Run the following commands to quantize the model:
$vai_q_tensorflow quantize \
--input_frozen_graph frozen_graph.pb \
--input_nodes ${input_nodes} \
--input_shapes ${input_shapes} \
--output_nodes ${output_nodes} \
--input_fn input_fn \
[options]
The input_nodes
and output_nodes
arguments
are the name list of input nodes of the quantize graph. They serve as the start and
end points of quantization. The main graph between them is quantized if it is
quantizable, as shown in the following figure.
It is recommended to set –input_nodes
as the
last nodes of the pre-processing part and -output_nodes
as the last nodes of the main graph because some
operations in the pre-and- post-processing parts are not quantizable.
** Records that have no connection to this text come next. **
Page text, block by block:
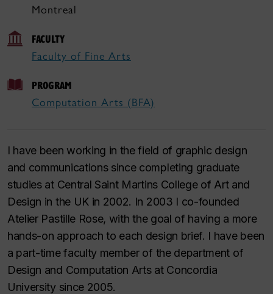
Montreal
FACULTY
Faculty of Fine Arts
PROGRAM
Computation Arts (BFA)
I have been working in the field of graphic design
and communications since completing graduate
studies at Central Saint Martins College of Art and
Design in the UK in 2002. In 2003 I co-founded
Atelier Pastille Rose, with the goal of having a more
hands-on approach to each design brief. I have been
a part-time faculty member of the department of
Design and Computation Arts at Concordia
University since 2005.

It might cause
errors when the model is compiled by the Vitis AI
compiler and deployed to the DPU.
The input nodes might not be the same as the placeholder nodes of the graph. The placeholder nodes should be set as input nodes if the frozen graph does not contain in-graph pre-processing.
The input_fn
should be consistent
with the placeholder nodes.
[options] stands for optional parameters. The most commonly used options are:
- weight_bit
- Bit width for quantized weight and bias (the default value is 8).
- activation_bit
- Bit width for quantized activation (the default value is 8).
- method
- Quantization methods, including 0 for non-overflow, 1 for min-diffs, and 2 for min-diffs with normalization. The non-overflow approach ensures that no values are saturated during quantization. The results can be affected by outliers. The min-diffs method allows saturation for quantization to achieve a lower quantization difference. It is more robust to outliers and usually results in a narrower range than the non-overflow method.